It was only a few days after her graduation when Maricelle's true mettle as a nurse was put on display. We received news that my aunt in San Diego suffered a massive stroke with internal bleeding. After a flurry of phone calls and text messages I found myself playing chauffer as I drove my parents, aunt, and uncle to San Diego late Friday night. I watched as Maricelle asked the nurses questions about the type of stroke my aunt suffered and the words "subarachnoid" and "intercranial" scrambled my brain. She truly is gifted and meant to live life as a nurse which is obviously her calling. In between my desperate prayers of healing for my aunt, I sent a prayer of gratitude for my daughter who wouldn't have to live a life of mediocrity working a job she isn't passionate about. Maricelle possesses the courage to take the leap of faith necessary to pursue her dreams. It is a solid bravery that I never had at her age. 

The night of Maricelle's graduation my sister reminded me about the time 24 years ago when I discovered I was pregnant  at 19-years-old and decided to keep the baby despite the hailstorm of opposition I faced from my family. For all the parents, especially the single mothers, I would like to encourage you to NEVER give up on your children and to cover them with a quilt woven of prayers, love, and blessings. Even when times are dark and both of you view the other as nemeses I can assure you of the indomitable bond borne out of that darkness. And I can guarantee that at the end of that tunnel of blackness is a radiant, piercingly bright light and we, my daughter and I, are living proof of its glory. 
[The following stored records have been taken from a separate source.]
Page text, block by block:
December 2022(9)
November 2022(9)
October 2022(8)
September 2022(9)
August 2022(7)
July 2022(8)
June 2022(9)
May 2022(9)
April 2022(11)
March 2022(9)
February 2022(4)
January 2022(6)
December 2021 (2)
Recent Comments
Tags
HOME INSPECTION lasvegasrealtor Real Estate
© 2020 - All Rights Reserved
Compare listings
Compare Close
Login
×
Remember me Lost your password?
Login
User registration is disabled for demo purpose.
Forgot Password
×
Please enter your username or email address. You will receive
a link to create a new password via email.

I am giving my parents, Sally and Eddie, and Maricelle's other grandma, Fe, public recognition and bottomless gratitude for their unconditional love and selfless sacrifices. Maricelle wouldn't be where she is today without them. 

Tuesday, December 6, 2011


I bought a birthday card for my daughter Maricelle who will officially turn 24 years old at midnight. It wasn't until I was driving home that I realized I always write a birthday blog so why the heck did I buy that card? I was immediately taken with the words "What I learned from my daughter" and the sentiments along with it. So this birthday blog will elaborate on the sentiments excluded on the card. 
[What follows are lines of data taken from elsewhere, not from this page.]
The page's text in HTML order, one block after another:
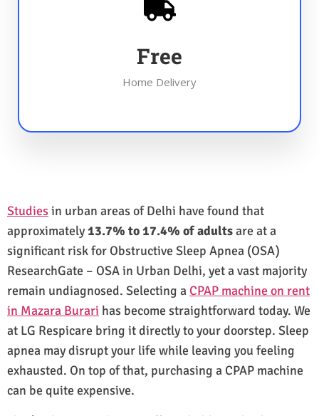
Free
Home Delivery
Studiesin urban areas of Delhi have found that
approximately13.7% to 17.4% of adultsare at a
significant risk for Obstructive Sleep Apnea (OSA)
ResearchGate – OSA in Urban Delhi, yet a vast majority
remain undiagnosed. Selecting a CPAP machine on rent
in Mazara Burari has become straightforward today. We
at LG Respicare bring it directly to your doorstep. Sleep
apnea may disrupt your life while leaving you feeling
exhausted. On top of that, purchasing a CPAP machine
can be quite expensive.

that forgiveness doesn't have to be long and drawn out. It could be instantaneous, releasing oneself from a self-imposed prison of hatred, resentment, and bitterness. 

that having a confrontation with a friend, loved one, or relative doesn't require banishing them from your life. There are ways of resolving conflicts in a mature manner and moving forward in the relationship. 

that mother doesn't always know what's best when her own daughter has to knock her upside her head with some good ol' common sense. 

that it's okay to display emotion and cry your eyes out. It's not indicative of weakness in someone's character. 

that someone describing her as my "mini-me" is actually a compliment to me. 

that an adult daughter is the walking equivalent of redemption, reconciliation, and restoration. Despite my past mistakes as a mom she still loves me. 

that I can admire her for her passion in nursing. While she helped my dad on the porta potty during his stint in the hospital I was in the corner of the hospital room trying not to pass out and vomit simultaneously. 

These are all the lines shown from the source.